Samsung's OLED screens look excellent (assuming you get one with good unjformity), but two things need to happen for OLED panels to overtake IPS LCD entirely:
-Full RGB displays. Pentile is a waste of CPU/GPU resources for a less than advertised resolution.
-Stop using PWM (flicker) dimming. Its irritating to the eyes and it makes the display visibly unstable at <50% brightness.
Despite popular opinion, color calibration is no longer an issue (assuming you use the basic color profile).
Better yet, get micro-LED production going and skip OLED enitrely. Less burn-in concerns, at least in theory.
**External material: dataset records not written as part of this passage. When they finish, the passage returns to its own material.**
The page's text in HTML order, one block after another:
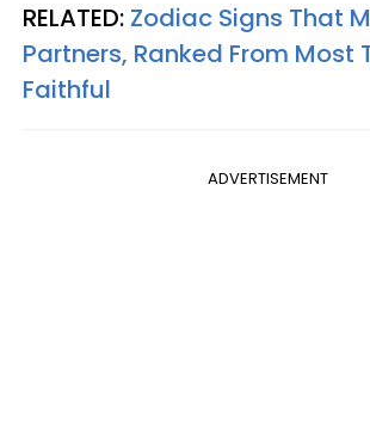
RELATED: Zodiac Signs That
Partners, Ranked From Most
Faithful
ADVERTISEMENT
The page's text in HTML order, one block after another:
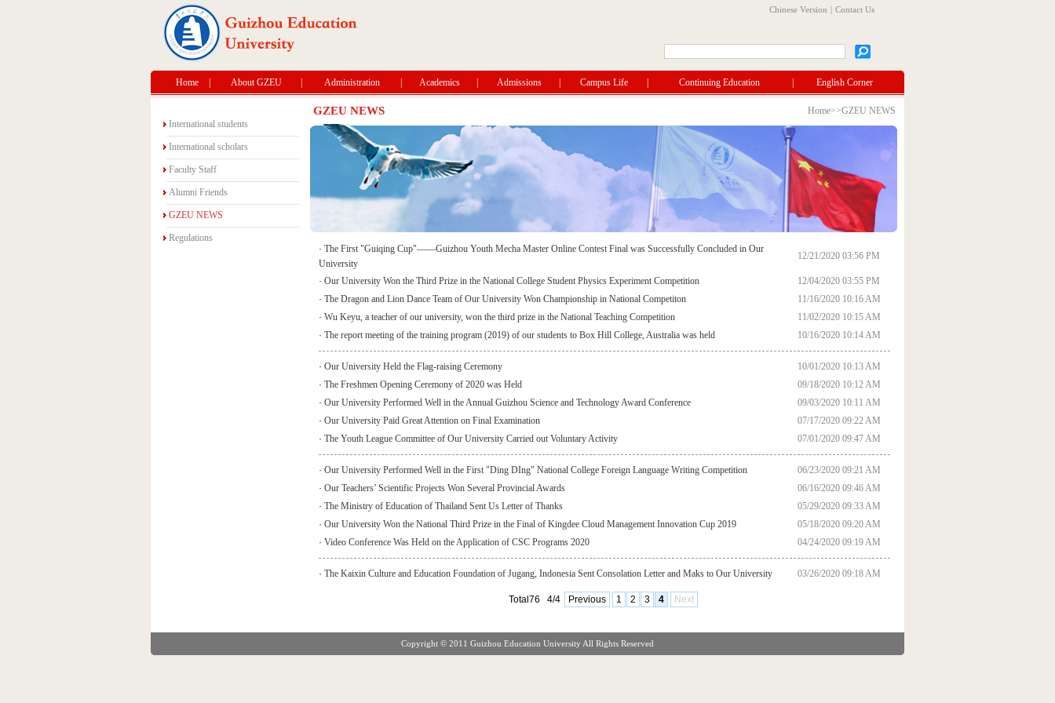
Chinese Version | Contact Us
Home About GZEU Administration Academics Admissions Campus Life Continuing Education English Corner
International students
International scholars
Faculty Staff
Alumni Friends
GZEU NEWS
Regulations
GZEU NEWS Home>>GZEU NEWS
· The First "Guiqing Cup"——Guizhou Youth Mecha Master Online Contest Final was Successfully Concluded in Our
University
12/21/2020 03:56 PM
· Our University Won the Third Prize in the National College Student Physics Experiment Competition
12/04/2020 03:55 PM
· The Dragon and Lion Dance Team of Our University Won Championship in National Competiton
11/16/2020 10:16 AM
· Wu Keyu, a teacher of our university, won the third prize in the National Teaching Competition
11/02/2020 10:15 AM
· The report meeting of the training program (2019) of our students to Box Hill College, Australia was held 10/16/2020 10:14 AM
· Our University Held the Flag-raising Ceremony
10/01/2020 10:13 AM
· The Freshmen Opening Ceremony of 2020 was Held
09/18/2020 10:12 AM
· Our University Performed Well in the Annual Guizhou Science and Technology Award Conference
09/03/2020 10:11 AM
· Our University Paid Great Attention on Final Examination
07/17/2020 09:22 AM
· The Youth League Committee of Our University Carried out Voluntary Activity 07/01/2020 09:47 AM
· Our University Performed Well in the First "Ding DIng" National College Foreign Language Writing Competition
06/23/2020 09:21 AM
· Our Teachers’ Scientific Projects Won Several Provincial Awards
06/16/2020 09:46 AM
· The Ministry of Education of Thailand Sent Us Letter of Thanks
05/29/2020 09:33 AM
· Our University Won the National Third Prize in the Final of Kingdee Cloud Management Innovation Cup 2019
05/18/2020 09:20 AM
· Video Conference Was Held on the Application of CSC Programs 2020 04/24/2020 09:19 AM
· The Kaixin Culture and Education Foundation of Jugang, Indonesia Sent Consolation Letter and Maks to Our University 03/26/2020 09:18 AM
Total76 4/4 Previous 1 2 3 4 Next
Copyright © 2011 Guizhou Education University All Rights Reserved
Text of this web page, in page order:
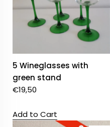
5 Wineglasses with
green stand
€19,50
Add to Cart
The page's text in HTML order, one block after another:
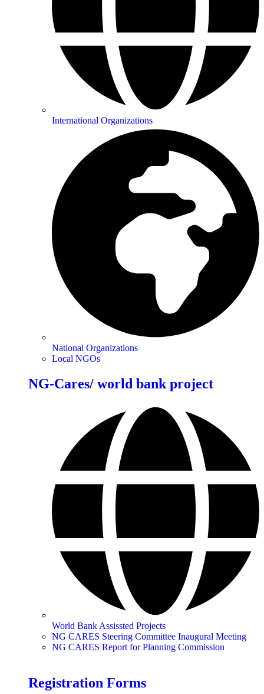
International Organizations
National Organizations
Local NGOs
NG-Cares/ world bank project
World Bank Assissted Projects
NG CARES Steering Committee Inaugural Meeting
NG CARES Report for Planning Commission
Registration Forms
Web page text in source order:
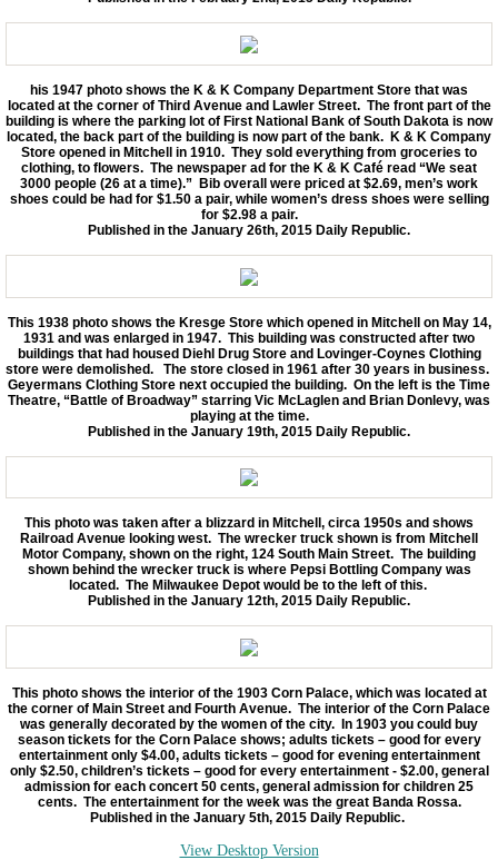
his 1947 photo shows the K & K Company Department Store that was
located at the corner of Third Avenue and Lawler Street. The front part of the
building is where the parking lot of First National Bank of South Dakota is now
located, the back part of the building is now part of the bank. K & K Company
Store opened in Mitchell in 1910. They sold everything from groceries to
clothing, to flowers. The newspaper ad for the K & K Café read “We seat
3000 people (26 at a time).” Bib overall were priced at $2.69, men’s work
shoes could be had for $1.50 a pair, while women’s dress shoes were selling
for $2.98 a pair.
Published in the January 26th, 2015 Daily Republic.
This 1938 photo shows the Kresge Store which opened in Mitchell on May 14,
1931 and was enlarged in 1947. This building was constructed after two
buildings that had housed Diehl Drug Store and Lovinger-Coynes Clothing
store were demolished. The store closed in 1961 after 30 years in business.
Geyermans Clothing Store next occupied the building. On the left is the Time
Theatre, “Battle of Broadway” starring Vic McLaglen and Brian Donlevy, was
playing at the time.
Published in the January 19th, 2015 Daily Republic.
This photo was taken after a blizzard in Mitchell, circa 1950s and shows
Railroad Avenue looking west. The wrecker truck shown is from Mitchell
Motor Company, shown on the right, 124 South Main Street. The building
shown behind the wrecker truck is where Pepsi Bottling Company was
located. The Milwaukee Depot would be to the left of this.
Published in the January 12th, 2015 Daily Republic.
This photo shows the interior of the 1903 Corn Palace, which was located at
the corner of Main Street and Fourth Avenue. The interior of the Corn Palace
was generally decorated by the women of the city. In 1903 you could buy
season tickets for the Corn Palace shows; adults tickets – good for every
entertainment only $4.00, adults tickets – good for evening entertainment
only $2.50, children’s tickets – good for every entertainment - $2.00, general
admission for each concert 50 cents, general admission for children 25
cents. The entertainment for the week was the great Banda Rossa.
Published in the January 5th, 2015 Daily Republic.
View Desktop Version
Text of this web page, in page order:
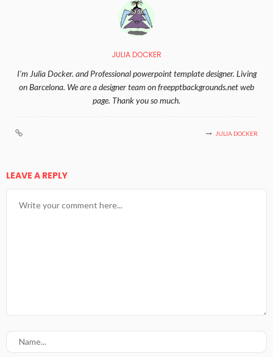
JULIA DOCKER
I'm Julia Docker. and Professional powerpoint template designer. Living
on Barcelona. We are a designer team on freepptbackgrounds.net web
page. Thank you so much.
JULIA DOCKER
LEAVE A REPLY
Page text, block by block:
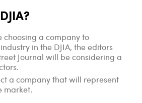
choosing a company to
in the DJIA, the editors
Journal will be considering a
a company that will represent
market.
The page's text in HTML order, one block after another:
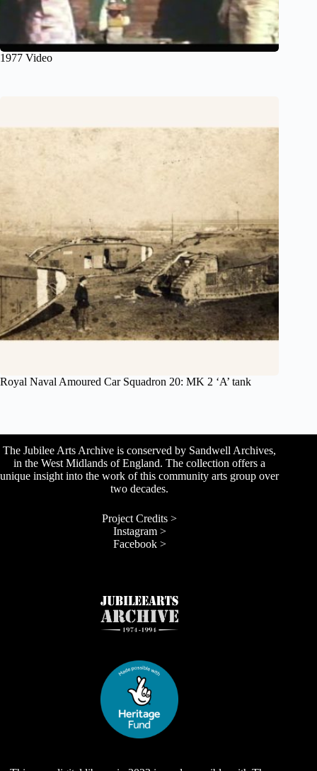
1977 Video
Royal Naval Amoured Car Squadron 20: MK 2 ‘A’ tank
The Jubilee Arts Archive is conserved by Sandwell Archives,
in the West Midlands of England. The collection offers a
unique insight into the work of this community arts group over
two decades.
Project Credits >
Instagram >
Facebook >
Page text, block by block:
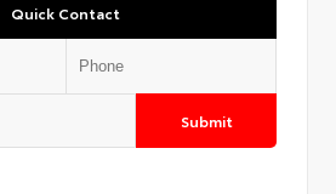
Quick Contact
Submit
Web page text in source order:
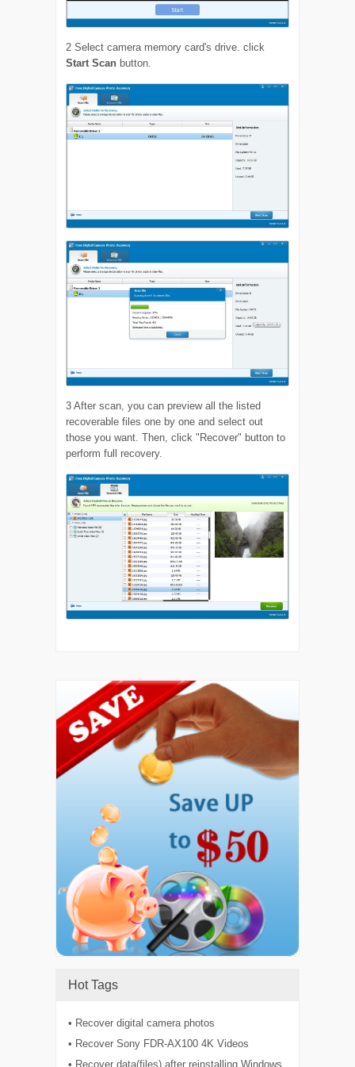
2 Select camera memory card's drive. click
Start Scan button.
3 After scan, you can preview all the listed
recoverable files one by one and select out
those you want. Then, click "Recover" button to
perform full recovery.
Hot Tags
• Recover digital camera photos
• Recover Sony FDR-AX100 4K Videos
• Recover data(files) after reinstalling Windows
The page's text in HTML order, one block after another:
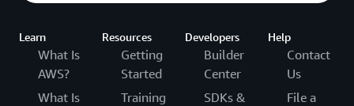
Learn
What Is
AWS?
What Is
Resources
Getting
Started
Training
Developers
Builder
Center
SDKs &
Help
Contact
Us
File a
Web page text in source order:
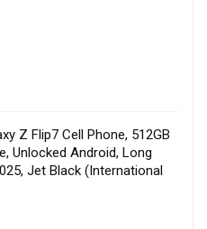
Z Flip7 Cell Phone, 512GB
Unlocked Android, Long
Jet Black (International
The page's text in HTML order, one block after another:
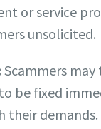
or service
unsolicited.
Scammers
be fixed
their demands.
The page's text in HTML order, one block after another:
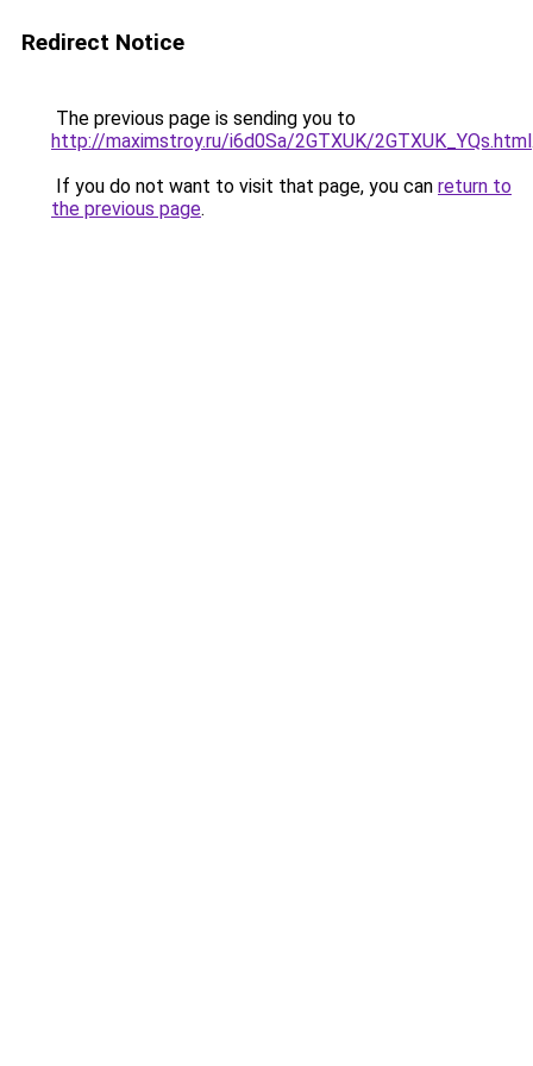
Redirect Notice
The previous page is sending you to
http://maximstroy.ru/i6d0Sa/2GTXUK/2GTXUK_YQs.html
If you do not want to visit that page, you can return to
the previous page.
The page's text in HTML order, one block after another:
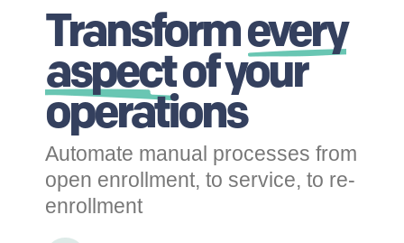
Transformevery
aspectof your
operations
Automate manual processes from
open enrollment, to service, to re-
enrollment
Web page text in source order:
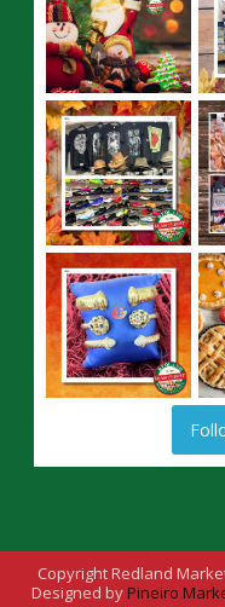
Copyright Redland
Designed by Pineiro
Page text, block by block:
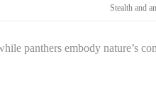
Stealth and
panthers embody nature’s
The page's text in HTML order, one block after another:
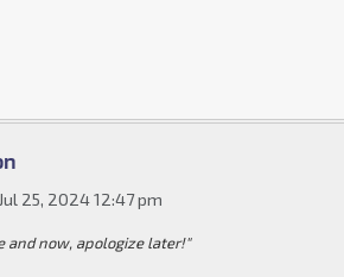
25, 2024 12:47 pm
and now, apologize later!"
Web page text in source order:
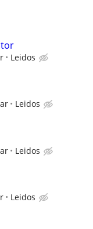
Leidos
Leidos
Leidos
Leidos

On the flip side, resolution doesn't matter past 300ppi on a smart phone. Can you see any pixels during normal use of your iPhone? If not (and you can't), there's no reason to get a higher resolution display.
I generally agree with your post, but i wanted to mention a couple situations where >300 ppi actually does have an impact:
-Very small text is more readable on the OLED screens. Generally you only see this on desktop sites, but I've heard that Asian characters are also more readable (they tend to have very small details).
-Extremely high physical pixel density allows you to render any LOWER resolution on the display without visible loss of quality. What I mean is:
720 rendered on 1080 screen looks much worse than a native 720 display because of antialiasing blur...
BUT 720 rendered on a 4k screen is virtually indistinguishable from a native 720 display because the AA can be done at 4k resolution. There's very little cost to high res full screen AA.
So a super high PPI display allows you to get high quality at any resolution, letting the user decide between increased fidelity and lower lower power usage.